The Softmax function is typically used in the final layer of a neural network for multi-class classification tasks, where the goal is to assign an input to one of several possible classes. The class with the highest probability outputted by the Softmax function is usually considered the predicted class.

It is important to note that the Softmax function is sensitive to outliers and large input values, which can lead to numerical instability. This issue can be mitigated by subtracting the maximum input value from each input vector element, known as “logit shifting” or “logit scaling,” before applying the Softmax function. This helps prevent numerical overflow or underflow.

Overall, the Softmax function is a fundamental tool in multi-class classification tasks, enabling the neural network to provide a probabilistic interpretation of its predictions.

5. Leaky ReLU activation function

The Leaky ReLU (Rectified Linear Unit) is a variant of the ReLU activation function that addresses the “dead ReLU” problem. The Leaky ReLU introduces a small slope for negative inputs, allowing the neurons to have a non-zero output even when the input is negative. This helps mitigate the “dead” or non-responsive neurons in regular ReLU.

The Leaky ReLU function is defined as:

f(x) = max(ax, x)

In this equation x represents the input to a neuron or a layer of neurons and a is a small positive constant (usually a small fraction like 0.01). If x is positive, the function behaves like a regular ReLU, outputting x . However, if x is negative, the function returns ax instead of 0.

Properties of the Leaky ReLU activation function

  1. Non-linearity: Similar to ReLU, the Leaky ReLU introduces non-linearity to the network, enabling it to learn and model complex relationships in the data.
  2. Avoiding Dead Neurons: Introducing a non-zero slope for negative inputs helps mitigate the problem of dead or non-responsive neurons encountered in regular ReLU. With a small positive slope, even neurons that receive negative inputs can still contribute to the learning process.
  3. Continuous and Piecewise Linear: The Leaky ReLU function is continuous and piecewise linear, meaning it has a defined derivative for all values. This property facilitates backpropagation and efficient gradient-based optimization algorithms during the training process.

The choice between ReLU and Leaky ReLU depends on the specific problem and the characteristics of the data. Leaky ReLU is often preferred over regular ReLU when the risk of dead neurons is high or when having a more diverse range of activations is desirable by allowing negative values.

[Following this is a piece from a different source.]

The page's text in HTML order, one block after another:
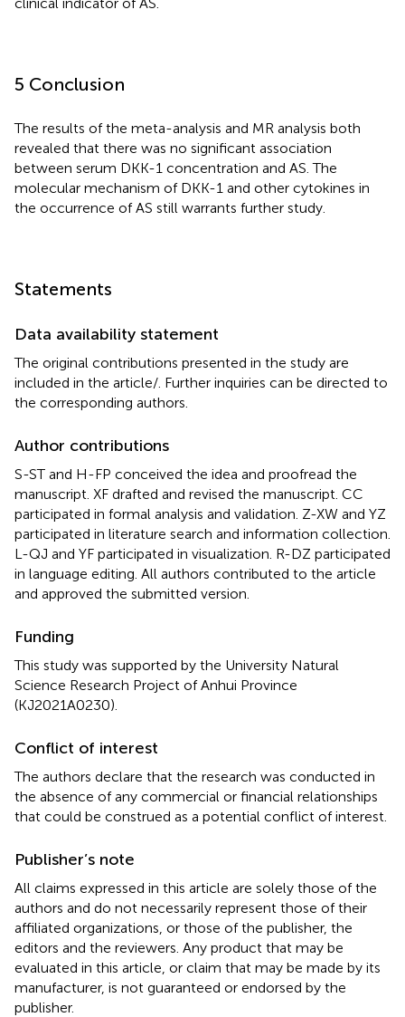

In recent years, other variants of ReLU, such as Parametric ReLU (PReLU), have also been developed. PReLU generalizes the concept of Leaky ReLU by allowing the a parameter to be learned during the training process rather than being predefined. This enables the network to determine the slope based on the data adaptively.

Leaky ReLU is a popular choice in neural networks, especially in scenarios where regular ReLU may lead to dead neurons or a broader range of activation values is desired.

6. Parametric ReLU (PReLU) activation function

Parametric ReLU (PReLU) is an activation function that extends the Rectified Linear Unit (ReLU) functionality by introducing a learnable parameter. In PReLU, the slope for negative inputs is not fixed but is learned during the training process.

The PReLU activation function is defined as follows:

f(x) = x if x >= 0

f(x) = ax if x < 0

In this equation, x represents the input to a neuron or a layer of neurons, and a is a learnable parameter that controls the slope for negative inputs.

Properties of PReLU

  1. Non-linearity: Similar to ReLU and Leaky ReLU, PReLU introduces non-linearity to the network, enabling it to model complex relationships in the data.
  2. Adaptive Slope: The main advantage of PReLU over Leaky ReLU is its ability to learn the optimal slope for each neuron. This adaptability can improve the flexibility and expressiveness of the network.
  3. Mitigating Dead Neurons: By allowing negative values to pass through with an adaptive slope, PReLU helps prevent the issue of dead or non-responsive neurons encountered in regular ReLU.

The choice between ReLU, Leaky ReLU, and PReLU depends on the specific problem and the characteristics of the data. PReLU is often used when there is a concern about dead neurons or when it is desirable to have a learnable slope that can better capture the nuances of the data.

It’s worth noting that PReLU introduces additional parameters to be learned, which increases the model’s complexity and computational requirements. Consequently, PReLU might be more suitable for larger datasets and more complex models.

PReLU has been successfully applied in various deep learning architectures, including convolutional neural networks (CNNs) and recurrent neural networks (RNNs), and has demonstrated improved performance in specific scenarios compared to other activation functions.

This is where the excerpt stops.